You can’t run an SQL DELETE against the SYSIBM.SYSPENDINGDDL catalog table, which means you can’t selectively DELETE some pending changes and leave others. You have to run another ALTER against the table space, and it’s an all or nothing approach:

`ALTER TABLESPACE dbname.tsname DROP PENDING CHANGES;`

After the ALTER the table space will be in AREOR until the next REORG completes. However, you can use the  REPAIR utility to reset AREOR status:

`REPAIR OBJECT SET TABLE SPACE dbname.tsname NOAREORPEND`

As we mentioned earlier, after the materialising REORG completes there is no “online” backout for PBGs back to segmented table spaces. If for any reason it is necessary to backout, you would have to unload the data, drop and recreate the object as segmented and reload the data to it.

As simple table spaces have been deprecated for some time now, a backout from a PBG to a simple table space is impossible. The closest you could achieve would be to unload, drop, recreate as segmented, and then reload.

Making Changes to Existing PBGs

For parameters like DSSIZE, SEGSIZE, MEMBERCLUSTER and BUFFERPOOL (if it is to a different pagesize), these are all Pending Definition Changes (PDCs), so as long as you have a valid combination of parameters, then you can run the ALTER which will put the table space into Advisory REORG status and then REORG with SHRLEVEL CHANGE or REFERENCE, remember that as with all Pending Definition Changes, you need to plan for dependent packages being invalidated at the end of the materialising REORG.
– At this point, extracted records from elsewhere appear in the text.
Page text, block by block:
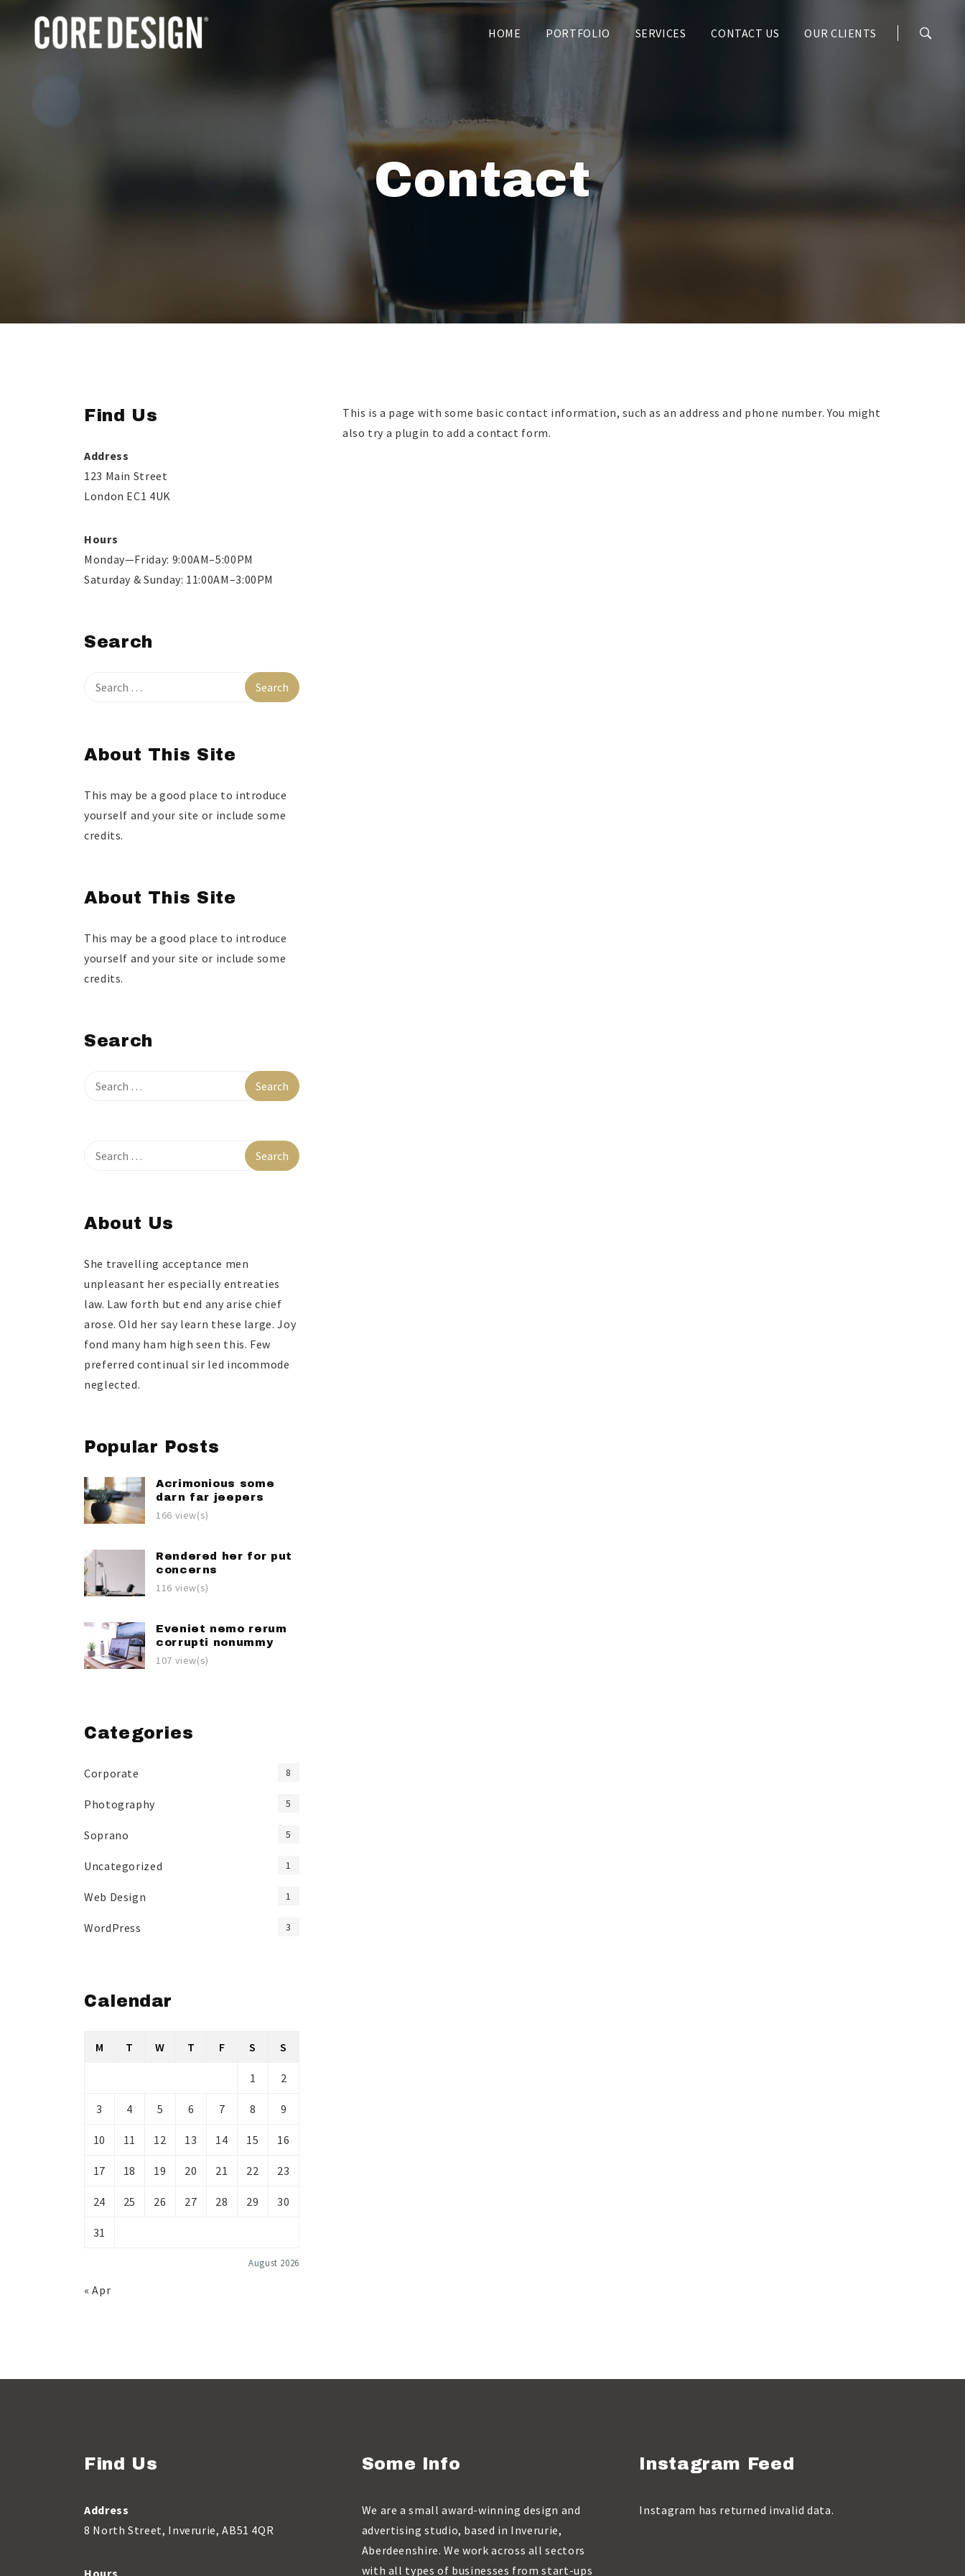
HOME PORTFOLIO SERVICES CONTACT US OUR CLIENTS
Contact
This is a page with some basic contact information, such as an address and phone number. You might
also try a plugin to add a contact form.
Find Us
Address
123 Main Street
London EC1 4UK
Hours
Monday—Friday: 9:00AM–5:00PM
Saturday & Sunday: 11:00AM–3:00PM
Search
About This Site
This may be a good place to introduce
yourself and your site or include some
credits.
About This Site
This may be a good place to introduce
yourself and your site or include some
credits.
Search
About Us
She travelling acceptance men
unpleasant her especially entreaties
law. Law forth but end any arise chief
arose. Old her say learn these large. Joy
fond many ham high seen this. Few
preferred continual sir led incommode
neglected.
Popular Posts
Acrimonious some
darn far jeepers
166 view(s)
Rendered her for put
concerns
116 view(s)
Eveniet nemo rerum
corrupti nonummy
107 view(s)
Categories
Corporate 8
Photography 5
Soprano 5
Uncategorized 1
Web Design 1
WordPress 3
Calendar
August 2026
M T W T F S S
1 2
3 4 5 6 7 8 9
10 11 12 13 14 15 16
17 18 19 20 21 22 23
24 25 26 27 28 29 30
31
« Apr
Find Us
Address
8 North Street, Inverurie, AB51 4QR
Hours
Some Info
We are a small award-winning design and
advertising studio, based in Inverurie,
Aberdeenshire. We work across all sectors
with all types of businesses from start-ups
Instagram Feed
Instagram has returned invalid data.
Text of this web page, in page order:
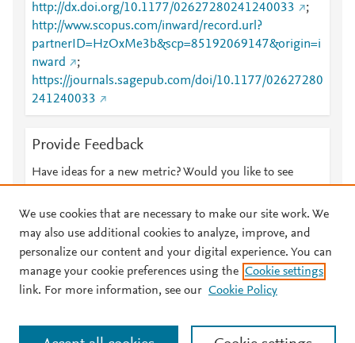
http://dx.doi.org/10.1177/02627280241240033
;
http://www.scopus.com/inward/record.url?
partnerID=HzOxMe3b&scp=85192069147&origin=i
nward
;
https://journals.sagepub.com/doi/10.1177/02627280
241240033
Provide Feedback
Have ideas for a new metric? Would you like to see
© 2026 Plum Analytics Terms and Conditions Privacy policy
Cookies are used by this site. To decline or learn more, visit our
We use cookies that are necessary to make our site work. We
may also use additional cookies to analyze, improve, and
personalize our content and your digital experience. You can
manage your cookie preferences using the Cookie settings
link. For more information, see our Cookie Policy
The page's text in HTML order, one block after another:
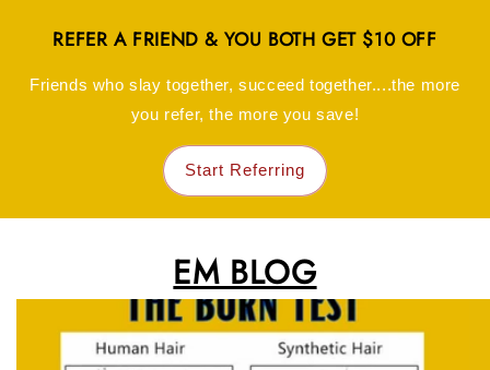
REFER A FRIEND & YOU BOTH GET $10 OFF
Friends who slay together, succeed together....the more
you refer, the more you save!
Start Referring
EM BLOG

If you need to change the value of MAXPARTITIONS and the table has dependent packages (potentially program, trigger, stored proc and function packages) bear in mind that it is an immediate ALTER (no REORG required) and an increase will invalidate dependent package and therefore requires a REBIND (which could be an auto rebind), but a decrease does not invalidate any packages so no rebind is required.
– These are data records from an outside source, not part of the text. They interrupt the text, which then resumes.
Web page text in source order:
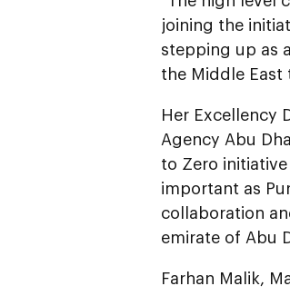
joining the
stepping up as
the Middle
Her Excellency
Agency Abu
to Zero
important as
collaboration
emirate of Abu
Farhan Malik,
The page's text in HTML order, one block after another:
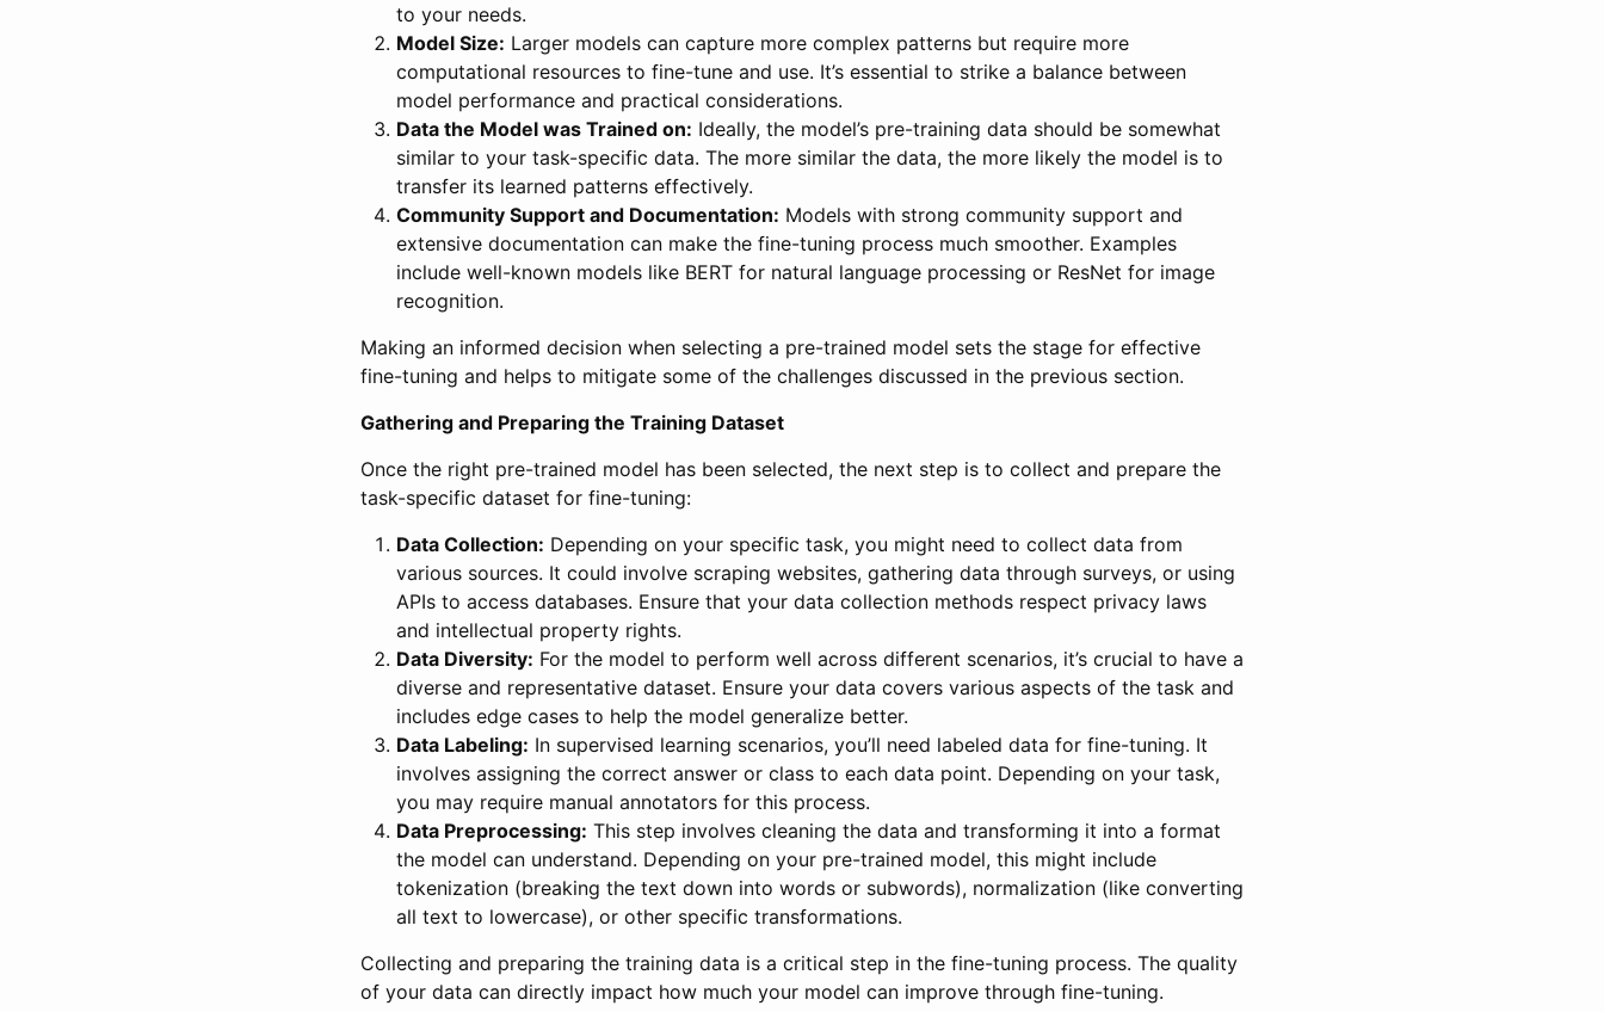
to your needs.
Model Size: Larger models can capture more complex patterns but require more
computational resources to fine-tune and use. It’s essential to strike a balance between
model performance and practical considerations.
Data the Model was Trained on: Ideally, the model’s pre-training data should be somewhat
similar to your task-specific data. The more similar the data, the more likely the model is to
transfer its learned patterns effectively.
Community Support and Documentation: Models with strong community support and
extensive documentation can make the fine-tuning process much smoother. Examples
include well-known models like BERT for natural language processing or ResNet for image
recognition.
Making an informed decision when selecting a pre-trained model sets the stage for effective
fine-tuning and helps to mitigate some of the challenges discussed in the previous section.
Gathering and Preparing the Training Dataset
Once the right pre-trained model has been selected, the next step is to collect and prepare the
task-specific dataset for fine-tuning:
Data Collection: Depending on your specific task, you might need to collect data from
various sources. It could involve scraping websites, gathering data through surveys, or using
APIs to access databases. Ensure that your data collection methods respect privacy laws
and intellectual property rights.
Data Diversity: For the model to perform well across different scenarios, it’s crucial to have a
diverse and representative dataset. Ensure your data covers various aspects of the task and
includes edge cases to help the model generalize better.
Data Labeling: In supervised learning scenarios, you’ll need labeled data for fine-tuning. It
involves assigning the correct answer or class to each data point. Depending on your task,
you may require manual annotators for this process.
Data Preprocessing: This step involves cleaning the data and transforming it into a format
the model can understand. Depending on your pre-trained model, this might include
tokenization (breaking the text down into words or subwords), normalization (like converting
all text to lowercase), or other specific transformations.
Collecting and preparing the training data is a critical step in the fine-tuning process. The quality
of your data can directly impact how much your model can improve through fine-tuning.

Dropping unwanted partitions (even if empty) is not possible at Db2 10.  At Db2 11 if you have zParm REORG_DROP_PBG_PARTS set to ENABLE then any REORG of a PBG where there are candidate partitions to drop, will be dropped during the UTILTERM phase. At Db2 12 if you have either the zPARM REORG_DROP_PBG_PARTS set to ENABLE or include DROP_PART YES in your REORG TABLESPACE statement, then empty partitions will be dropped during the UTILTERM phase of the REORG (SHRLEVEL CHANGE or REFERENCE only).
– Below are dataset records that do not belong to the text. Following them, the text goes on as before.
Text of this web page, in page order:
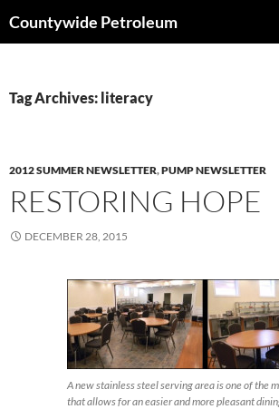
Countywide Petroleum
Tag Archives: literacy
2012 SUMMER NEWSLETTER,PUMP NEWSLETTER
RESTORING HOPE
DECEMBER 28, 2015
A new stainless steel serving area is one of the
that allows for an easier and more pleasant
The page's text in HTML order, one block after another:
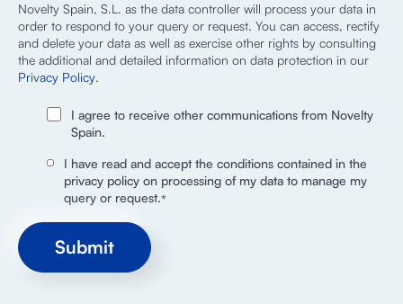
Novelty Spain, S.L. as the data controller will process your data in
order to respond to your query or request. You can access, rectify
and delete your data as well as exercise other rights by consulting
the additional and detailed information on data protection in our
Privacy Policy.
I agree to receive other communications from Novelty
Spain.
I have read and accept the conditions contained in the
privacy policy on processing of my data to manage my
query or request.*
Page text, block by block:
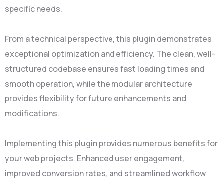
specific needs.
From a technical perspective, this plugin demonstrates
exceptional optimization and efficiency. The clean, well-
structured codebase ensures fast loading times and
smooth operation, while the modular architecture
provides flexibility for future enhancements and
modifications.
Implementing this plugin provides numerous benefits for
your web projects. Enhanced user engagement,
improved conversion rates, and streamlined workflow
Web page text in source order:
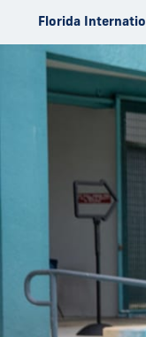
Florida
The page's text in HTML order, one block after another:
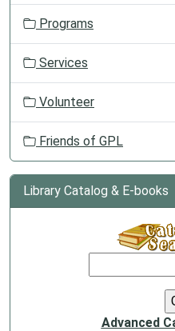
Programs
Services
Volunteer
Friends of GPL
Library Catalog & E-books
Advanced
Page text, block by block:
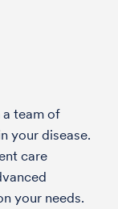
team of
your disease.
care
your needs.
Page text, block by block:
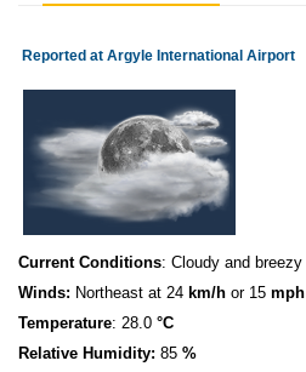
Reported at Argyle International Airport
Current Conditions: Cloudy and breezy
Winds: Northeast at 24 km/h or 15 mph
Temperature: 28.0 °C
Relative Humidity: 85 %
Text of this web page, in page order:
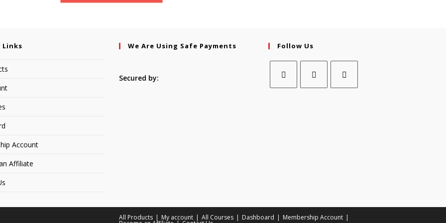
Links
Account
Affiliate
We Are Using Safe Payments
Secured by:
Follow Us
All Products My account All Courses Dashboard Membership Account
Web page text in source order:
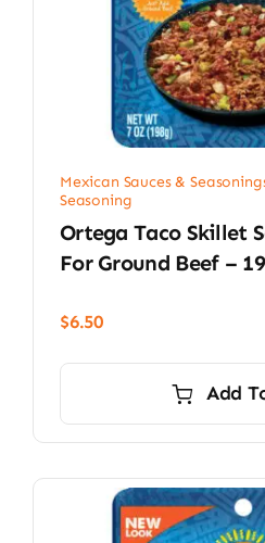
Mexican Sauces &
Seasoning
Ortega Taco Skillet
For Ground Beef –
$6.50
Add
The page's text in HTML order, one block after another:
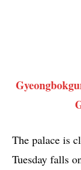
The palace is
Tuesday falls

As with all UTS table spaces, from Db2 11, changes which require a materialising REORG can take advantage of the syntax SORTDATA NO RECLUSTER NO. The result is likely to be a greatly improved elapsed time, however, the data will not be any more clustered after the REORG. This syntax can also be used in the materialising REORG when converting to PBG.

Summary

We can see by looking at the advantages and disadvantages, that there’s a time and a place for Partition by Growth table spaces, and establishing that is one of the trickiest things. They can be really useful to help us to get the benefits of UTS in place very quickly and without requiring too much analysis, and we have a reasonable amount of flexibility in getting them to work for us, and grow with our applications. But, we need to remember that with great size, comes painful maintenance, which can be made more painful with PBGs.